Bullet train, Bullet game
Plein de bonnes idées sortent de Shinkansen Zero-kei. Plein de mécaniques viennent s’imbriquer les unes aux autres harmonieusement : pose d’ouvriers, course sur la piste aux valeurs des stations, construction de son train tant pour les actions à obtenir que sur les villes qui marqueront en fin de partie, que sur l’ordonnancement des wagons. Même le choix de l’initiative aura son importance.
Une interaction très forte naît de ce mélange, car nous n’aurons ni l’accès à toutes les actions, ni le nombre suffisant pour tout faire. Il faudra être attentif au jeu des adversaires, et se dire qu’on ne va pas investir sur une ville, car un autre le fera s’il a plus à y perdre. On profitera alors de son travail. C’est une coopération sous-jacente dans une ambiance fortement compétitive qui se met alors en place au long des cinq tours de jeu.
Le jeu apporte une profondeur intéressante autour des actions basiques. Seulement quatre actions, mais quelles actions ! On veut toutes les faire à chaque tour. Ce sont des choix permanents à faire. Choisir, c’est renoncer. C’est le sentiment qui sort du jeu.
Une autre idée originale du jeu est d’avoir une mise en place différente à chaque partie grâce aux cartes tours, définissant pour chaque tour de jeu : le nombre d’actions jouées, une action commune accessible, et le prix de construction des rails. Ces paramètres changeront complètement votre manière de jouer d’une partie à l’autre. Une bonne méthode de renouvellement.

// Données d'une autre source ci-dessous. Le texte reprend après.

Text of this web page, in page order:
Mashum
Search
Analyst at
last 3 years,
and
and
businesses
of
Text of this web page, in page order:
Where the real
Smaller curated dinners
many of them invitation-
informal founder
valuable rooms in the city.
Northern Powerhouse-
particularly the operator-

Il faut tout de même reconnaître que, malgré des illustrations réussies et immersives (j’adore la couverture de la boîte), le thème ne ressort que peu dans la partie. On oublie déjà très rapidement la notion de Jeux Olympiques, et ce n’est pas la participation aux sites qui vient nous la rappeler (pourtant, vous jouerez sur ces sites, je vous l’assure). On se focalise vite sur les villes de nos wagons, et sur ce que ça va nous rapporter, laissant cette merveille de technologie qu’est le Shinkansen dans un coin de notre esprit.

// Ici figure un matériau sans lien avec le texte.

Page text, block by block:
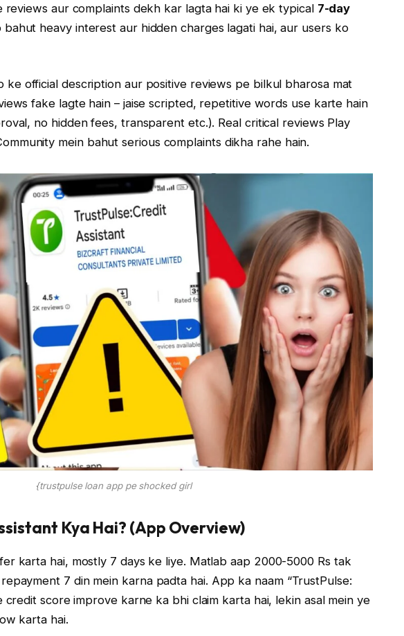
reviews aur complaints dekh kar lagta hai ki ye ek typical 7-day
bahut heavy interest aur hidden charges lagati hai, aur users ko
ke official description aur positive reviews pe bilkul bharosa mat
fake lagte hain – jaise scripted, repetitive words use karte hain
no hidden fees, transparent etc.). Real critical reviews Play
mein bahut serious complaints dikha rahe hain.
{trustpulse loan app pe shocked girl
Kya Hai? (App Overview)
karta hai, mostly 7 days ke liye. Matlab aap 2000-5000 Rs tak
7 din mein karna padta hai. App ka naam “TrustPulse:
credit score improve karne ka bhi claim karta hai, lekin asal mein ye
karta hai.

Le jeu se jouant de 1 à 4 joueurs, il m’a semblé que la configuration à 4 était la plus adaptée, celle donnant le plus de dynamisme au jeu. En effet, à 3 joueurs, il arrive que l’un des concurrents se retrouve isolé sur une portion de ligne selon les cartes wagons qu’il a récupérées, pendant que les deux autres s’entraident sur une autre portion. Il lui est alors peu évident de revenir dans la partie.
Enfin, le jeu propose un mode solo, contre un adversaire simulé, mais ce n’est pas le mode le plus intéressant, car on perd toute la partie interaction.

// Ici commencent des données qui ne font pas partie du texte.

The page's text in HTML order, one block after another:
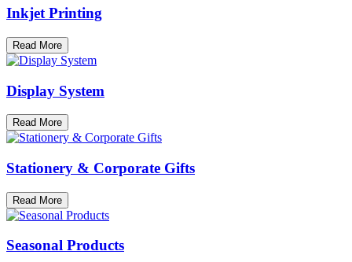
Inkjet Printing
Read More
Display System
Read More
Stationery & Corporate Gifts
Read More
Seasonal Products
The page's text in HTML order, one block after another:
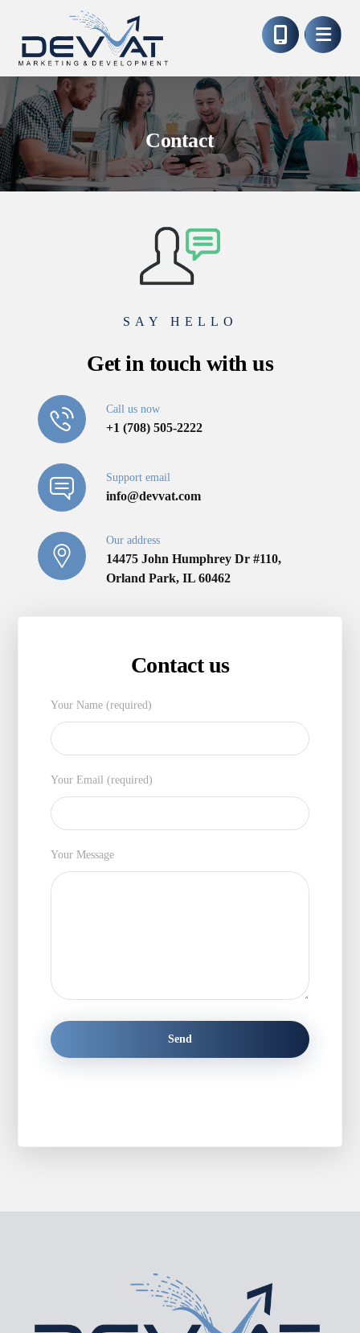
Contact
SAY HELLO
Get in touch with us
Call us now
+1 (708) 505-2222
Support email
info@devvat.com
Our address
14475 John Humphrey Dr #110,
Orland Park, IL 60462
Contact us
Your Name (required)
Your Email (required)
Your Message
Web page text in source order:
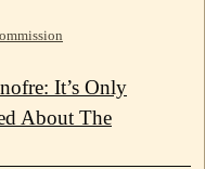
It’s Only
About The

Shinkansen Zero-kei vient donc bousculer nos habitudes de poseurs d’ouvriers. Travailler seul sans s’aider des autres, c’est se condamner à l’échec. Construisons la voie main dans la main, mais n’oublions pas qu’il y aura une main qui passera devant les autres, et ce sont nos choix qui nous y conduiront. Finalement, ce jeu de train aurait dû s’appeler Ikigaï, soit … trouver sa voie.
Note : Shinkansen Zero-Kei n’est pas le premier jeu mettant en lumière ce fameux train japonais. Les aventuriers du rail avait déjà exploré cette thématique.
Note 2 : Shinkansen Zero-Kei n’est pas le premier jeu de ses co-auteurs, Isra C. et Shei S. Ces derniers ont été aux manettes du fameux La cathédrale rouge, mais aussi de 1987 Channel tunnel (la fameuse série des 19xx que j’affectionne tant, et qui arrive en ce moment dans nos boutiques).